By Hanny Wan
Jan. 15 (Bloomberg) -- Hong Kong’s benchmark stock index fell by the most in a month on concern slowing demand is deepening the global economic slump.
Foxconn International Holdings Ltd., the world’s largest contract maker of mobile phones, plunged 5.1 percent after U.S. retail sales dropped at more than double the pace economists expected. Esprit Holdings Ltd., a retailer that makes more than four-fifths of its sales in Europe, tumbled 8.1 percent after a report showed Germany’s economy is deteriorating. HSBC Holdings Plc fell 5.7 percent, extending yesterday’s drop after Morgan Stanley earlier this week predicted declining earnings may force the bank to raise as much as $30 billion.
“This will be a pretty tough year,” Wendy Liu, head of China research at RBS ABN Amro, said on Bloomberg Television. “At the street level, the sentiment is a bit more negative than among some of the investors that are hoping the worst is over. You don’t quite see that in economic data yet.”

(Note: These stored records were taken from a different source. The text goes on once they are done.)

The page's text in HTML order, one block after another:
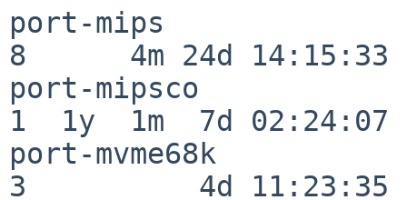
port-mips
8      4m 24d 14:15:33
port-mipsco
1  1y  1m  7d 02:24:07
port-mvme68k
3          4d 11:23:35
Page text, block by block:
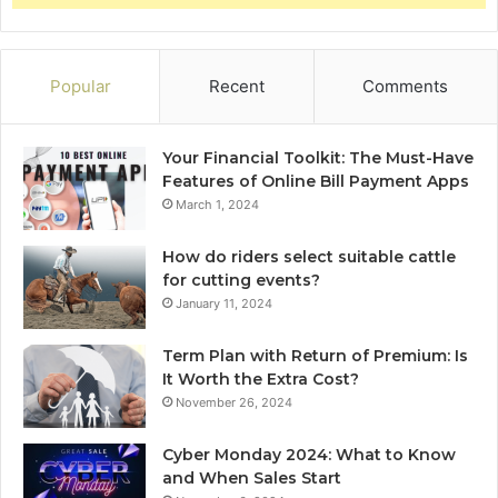
Popular Recent Comments
Your Financial Toolkit: The Must-Have
Features of Online Bill Payment Apps
March 1, 2024
How do riders select suitable cattle
for cutting events?
January 11, 2024
Term Plan with Return of Premium: Is
It Worth the Extra Cost?
November 26, 2024
Cyber Monday 2024: What to Know
and When Sales Start
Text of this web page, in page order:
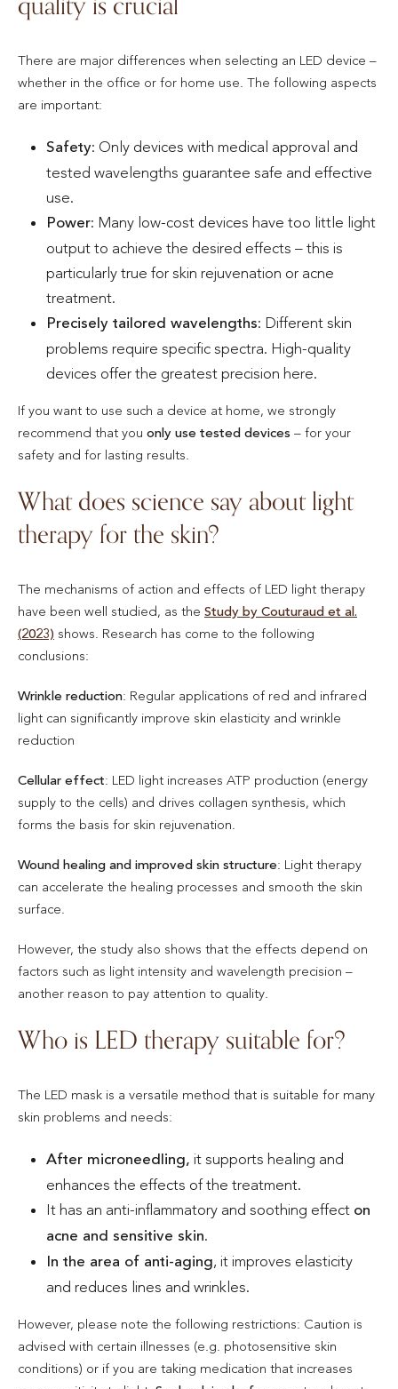
There are major differences when selecting an LED device –
whether in the office or for home use. The following aspects
are important:
Safety: Only devices with medical approval and
tested wavelengths guarantee safe and effective
use.
Power: Many low-cost devices have too little light
output to achieve the desired effects – this is
particularly true for skin rejuvenation or acne
treatment.
Precisely tailored wavelengths: Different skin
problems require specific spectra. High-quality
devices offer the greatest precision here.
If you want to use such a device at home, we strongly
recommend that you only use tested devices – for your
safety and for lasting results.
What does science say about light
therapy for the skin?
The mechanisms of action and effects of LED light therapy
have been well studied, as the Study by Couturaud et al.
(2023) shows. Research has come to the following
conclusions:
Wrinkle reduction: Regular applications of red and infrared
light can significantly improve skin elasticity and wrinkle
reduction
Cellular effect: LED light increases ATP production (energy
supply to the cells) and drives collagen synthesis, which
forms the basis for skin rejuvenation.
Wound healing and improved skin structure: Light therapy
can accelerate the healing processes and smooth the skin
surface.
However, the study also shows that the effects depend on
factors such as light intensity and wavelength precision –
another reason to pay attention to quality.
Who is LED therapy suitable for?
The LED mask is a versatile method that is suitable for many
skin problems and needs:
After microneedling, it supports healing and
enhances the effects of the treatment.
It has an anti-inflammatory and soothing effect on
acne and sensitive skin.
In the area of anti-aging, it improves elasticity
and reduces lines and wrinkles.
However, please note the following restrictions: Caution is
advised with certain illnesses (e.g. photosensitive skin
conditions) or if you are taking medication that increases
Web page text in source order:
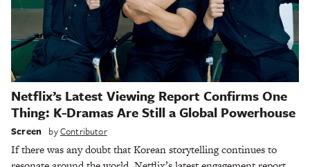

The Hang Seng Index lost 686.59, or 5 percent, to 13,018.02 as of 3:01 p.m. local time, its largest slump since Dec. 12 and set for its lowest close since Nov. 25. The Hang Seng China Enterprises Index, which tracks Chinese companies’ so-called H shares, declined 4.7 percent to 6,878.02.
The Hang Seng Index tumbled 48 percent last year, the most since 1974, as the world’s biggest economies slipped into recessions. The benchmark index has declined 9.5 percent this year.
Foxconn retreated 5.1 percent to HK$2.99. Li & Fung Ltd., which sells goods to Wal-Mart Stores Inc., fell 4.6 percent to HK$12.52.
Esprit Tumbles
Sales at U.S. retailers lost 2.7 percent in December, the sixth-straight month of declines, the longest losing streak since comparable records began in 1992, the Commerce Department said yesterday.
Esprit tumbled 8.1 percent to HK$37.30, its largest slump since Dec. 17. Germany’s economy, Europe’s largest, may have contracted as much as 2 percent in the fourth quarter, the country’s statistics office said yesterday. That would be its biggest decline in more than two decades.
HSBC, Europe’s largest bank by market value, lost 5.7 percent to HK$66, adding to a three-day, 6.3 percent decline, and headed for its lowest close since February 1999. Morgan Stanley predicted the bank’s profit is likely to fall “sharply” this year and won’t recover until 2011 at the earliest, according to a note dated Jan. 13.
All stocks on the 42-member Hang Seng Index dropped, except for Bank of China Ltd. January futures slipped 5.6 percent to 12,940.
The following stocks rose or fell. Stock symbols are in brackets after company names.
Mainland Chinese developers: China Overseas Land & Investment Ltd. (688 HK), a developer controlled by China’s construction ministry, dropped 32 cents, or 3 percent, to HK$10.48. Shimao Property Holdings Ltd. (813 HK), the Chinese developer controlled by billionaire Xu Rongmao, declined 30 cents, or 6.3 percent, to HK$4.45. Country Garden Holdings Co. (2007 HK), a Chinese real estate company, retreated 11 cents, or 6.7 percent, to HK$1.54.
Home prices and sales in China, which fell last year for the first time in a decade, will continue dropping until they reach a “reasonable” level and will rebound in 2011, property agency DTZ said. Prices in Beijing, Shanghai, Guangzhou and Shenzhen, the “first tier” cities, fell 17 percent last year and will drop 10 percent this year and 5 percent in 2010 before rising in 2011, said Alan Chiang, head of DTZ’s China residential business.
Nine Dragons Paper (Holdings) Ltd. (2689 HK) sank 24 cents, or 13 percent, to HK$1.61. China’s biggest maker of containerboard paper for packaging said yesterday there was a “substantial” profit reduction in the six months ended Dec. 31.
Tianjin Port Development Holdings Ltd. (3382 HK), a Chinese container port operator, fell 11 cents, or 6.1 percent, to HK$1.70, the most since Dec. 12 after Merrill Lynch & Co. cut its stock rating to “underperform” from “buy,” citing poor cost control.
ZTE Corp. (763 HK) plunged HK$2.35, or 9.6 percent, to HK$22.05. China’s second-biggest maker of phone-network equipment was cut to “sell’ from “buy” by Citigroup Inc., which said recent gains in the shares more than accounted for the prospect of increased spending on high-speed wireless services.